11. März 2014 um 22:24

Hallo, ihr Lieben.

Schon seit längerem bin ich am überlegen, ob ich meinen Körper "verzieren" mag. Sehr gerne würde ich mir einen Flesh-Tunnel machen lassen (http://de.wikipedia.org/wiki/Fleischtunnel), jedoch eher dezent und nicht zu auffällig.
Nun habe ich so oft bedenken gehört, das es im Beruf hinderlich sein könnte, zuletzt Heute im DM: ich war im Gespräch mit meiner Oma und sie meinte, das sie es gut fände. Doch dann drehte sich eine völlig fremde Dame um und mischte sich ungefragt in unser Gespräch ein und meinte, damit würde ich ja eh keinen Job nach dem Studium finden, es sei unseriös ect. Ich konnte es kaum fassen und war wirklich schockiert.

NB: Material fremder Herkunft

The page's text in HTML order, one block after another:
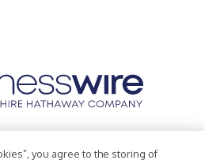
you agree to the storing of
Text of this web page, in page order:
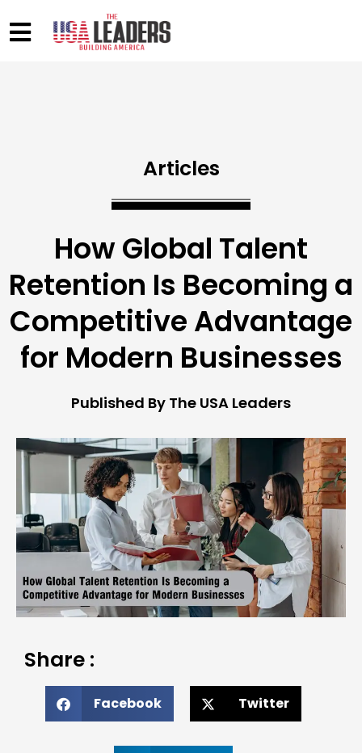
Articles
How Global Talent
Retention Is Becoming a
Competitive Advantage
for Modern Businesses
Published By The USA Leaders
Share :
Facebook Twitter
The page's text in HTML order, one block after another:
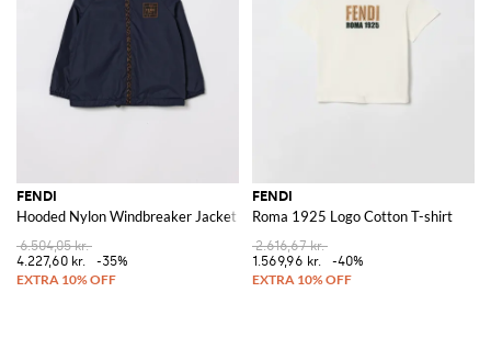
FENDI
Hooded Nylon Windbreaker Jacket
6.504,05 kr.
4.227,60 kr.
-35%
FENDI
Roma 1925 Logo Cotton T-shirt
2.616,67 kr.
1.569,96 kr.
-40%
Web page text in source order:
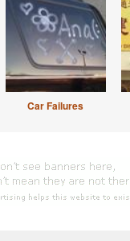
Car Failures
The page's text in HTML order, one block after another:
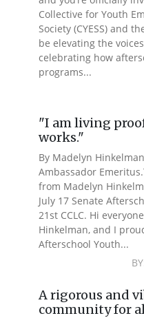
Collective for Youth
Society (CYESS) and
be elevating the
celebrating how
programs...
"I am living
works."
By Madelyn
Ambassador
from Madelyn
July 17 Senate
21st CCLC. Hi
Hinkelman, and I
Afterschool Youth...
A rigorous and
community for
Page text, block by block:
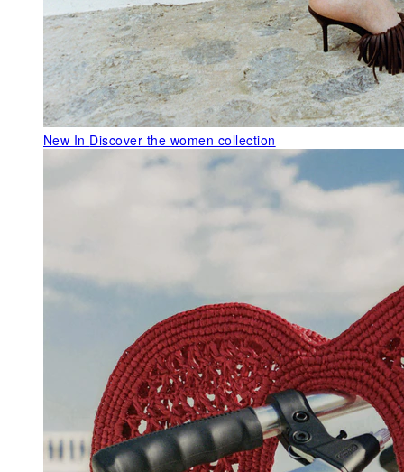
New In Discover the women collection
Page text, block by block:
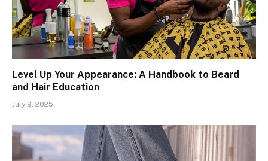
Level Up Your Appearance: A Handbook to Beard
and Hair Education
July 9, 2025
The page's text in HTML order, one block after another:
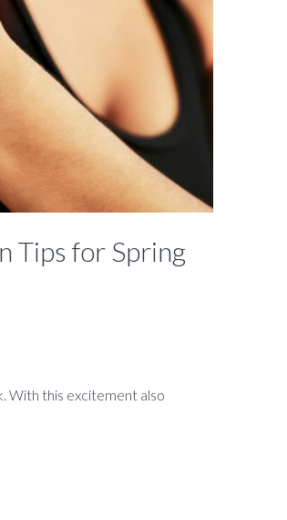
Tips for Spring
With this excitement also
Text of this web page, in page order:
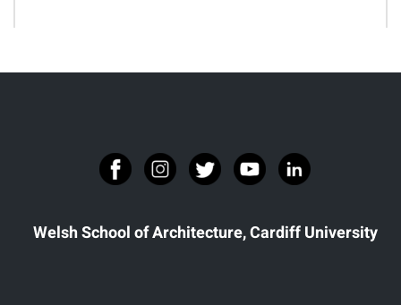
Welsh School of Architecture, Cardiff University
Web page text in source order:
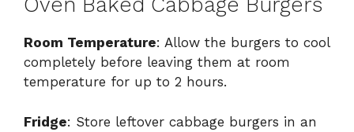
Room Temperature: Allow the burgers to cool
completely before leaving them at room
temperature for up to 2 hours.
Fridge: Store leftover cabbage burgers in an
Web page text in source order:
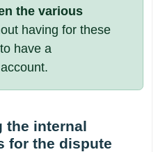
the various
having for these
have a
the internal
for the dispute
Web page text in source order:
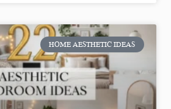
HOME AESTHETIC IDEAS
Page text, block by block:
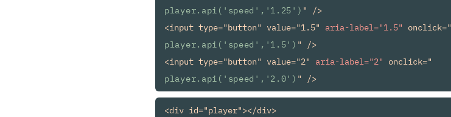
player.api('speed','1.25') " />
<input type="button" value="1.5" aria-label="1.5" onclick="
player.api('speed','1.5') " />
<input type="button" value="2" aria-label="2" onclick="
player.api('speed','2.0')
" />
<div id="player"></div>
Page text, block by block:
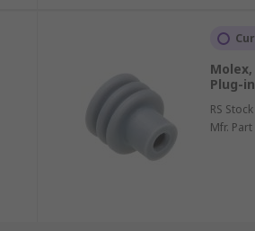
Molex,
Plug-
RS
Mfr. Part
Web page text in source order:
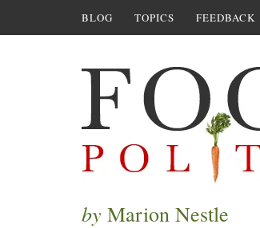
BLOG TOPICS FEEDBACK
by Marion Nestle
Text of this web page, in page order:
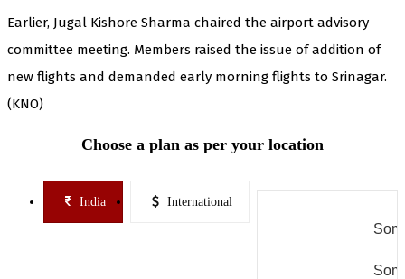
Earlier, Jugal Kishore Sharma chaired the airport advisory
committee meeting. Members raised the issue of addition of
new flights and demanded early morning flights to Srinagar.
(KNO)
Choose a plan as per your location
India International
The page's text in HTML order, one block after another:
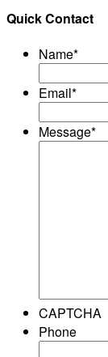
Quick Contact
Name*
Email*
Message*
CAPTCHA
Phone
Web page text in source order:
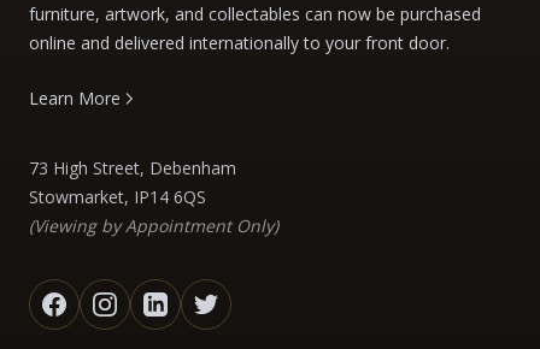
furniture, artwork, and collectables can now be purchased
online and delivered internationally to your front door.
Learn More
73 High Street, Debenham
Stowmarket, IP14 6QS
(Viewing by Appointment Only)

Ich habe herausgefunden, das es sogar "Hider-Plugs" gibt, die man für die Arbeit einsetzen kann, sodass die Tunnel eben nicht auffallen, sofern der Arbeitgeber etwas einzuwenden hat.

Oft denke ich, das gerade solche Leute gerne mal etwas "ausprobieren" würden, sich aber lieber anpassen, wobei mir nicht ganz in den Sinn kommt bei was. Was sagt bitte Ohrschmuck über meine Qualitäten in meinem Beruf aus und über meinen Charakter als Mensch ?
Zeig mir deine Ohren und ich sag dir wer du bist ?
Natürlich muss das Geld auch irgendwo her kommen, aber es gibt genügend Arbeitnehmer, die einen schlechten Job machen und keinen Schmuck tragen. Doch wenn, wird es im Zweifel auf den Schmuck, Tunnel ect. zurückgeführt ?

Wie ist eure Meinung dazu ? Hat man wirklich schlechtere Chancen damit im Beruf, obwohl man die Löcher auch "zudecken" kann ?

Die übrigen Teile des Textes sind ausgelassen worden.